Tally the lines in the entries where the string "Microsoft" appears, and write only the total.
*** Opening of Material shown ***
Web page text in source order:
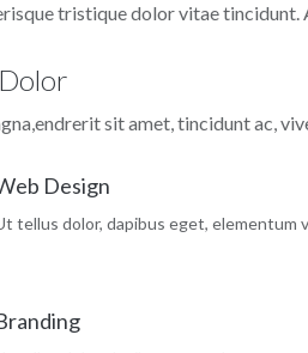
tristique dolor vitae tincidunt.
sit amet, tincidunt ac,
Design
tellus dolor, dapibus eget, elementum
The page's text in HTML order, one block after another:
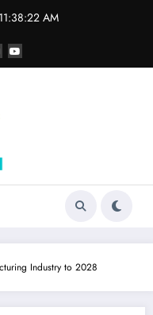
11:38:23 AM
Industry to 2028
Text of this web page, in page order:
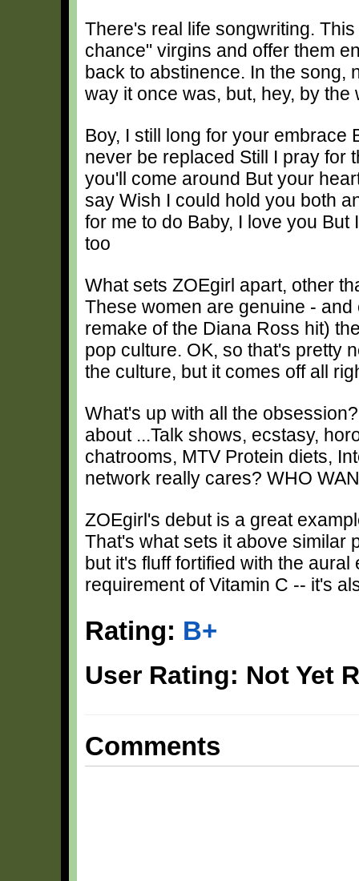
There's real life songwriting.
chance" virgins and offer them
back to abstinence. In the song,
way it once was, but, hey, by
Boy, I still long for your embrace
never be replaced Still I pray for
you'll come around But your
say Wish I could hold you both
for me to do Baby, I love you
too
What sets ZOEgirl apart, other
These women are genuine -
remake of the Diana Ross hit)
pop culture. OK, so that's pretty
the culture, but it comes off all
What's up with all the
about ...Talk shows, ecstasy,
chatrooms, MTV Protein diets,
network really cares? WHO
ZOEgirl's debut is a great
That's what sets it above similar
but it's fluff fortified with the
requirement of Vitamin C -- it's
Rating: B+
User Rating: Not Yet
Comments
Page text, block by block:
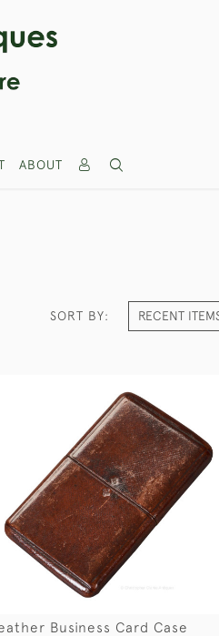
ABOUT
SORT BY:
Business Card Case
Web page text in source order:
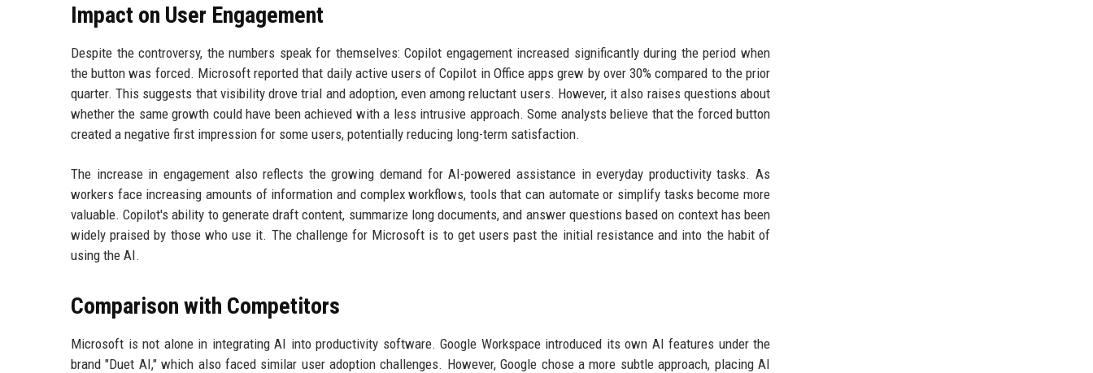
Impact on User Engagement
Despite the controversy, the numbers speak for themselves: Copilot engagement increased significantly during the period when
the button was forced. Microsoft reported that daily active users of Copilot in Office apps grew by over 30% compared to the prior
quarter. This suggests that visibility drove trial and adoption, even among reluctant users. However, it also raises questions about
whether the same growth could have been achieved with a less intrusive approach. Some analysts believe that the forced button
created a negative first impression for some users, potentially reducing long-term satisfaction.
The increase in engagement also reflects the growing demand for AI-powered assistance in everyday productivity tasks. As
workers face increasing amounts of information and complex workflows, tools that can automate or simplify tasks become more
valuable. Copilot's ability to generate draft content, summarize long documents, and answer questions based on context has been
widely praised by those who use it. The challenge for Microsoft is to get users past the initial resistance and into the habit of
using the AI.
Comparison with Competitors
Microsoft is not alone in integrating AI into productivity software. Google Workspace introduced its own AI features under the
brand "Duet AI," which also faced similar user adoption challenges. However, Google chose a more subtle approach, placing AI
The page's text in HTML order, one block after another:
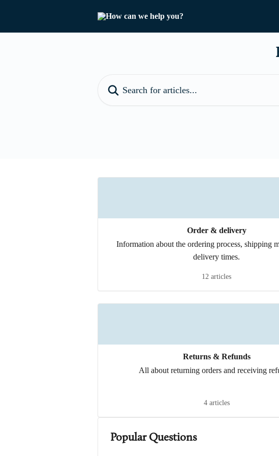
*** Close of Material shown ***
**Response to the task:**
3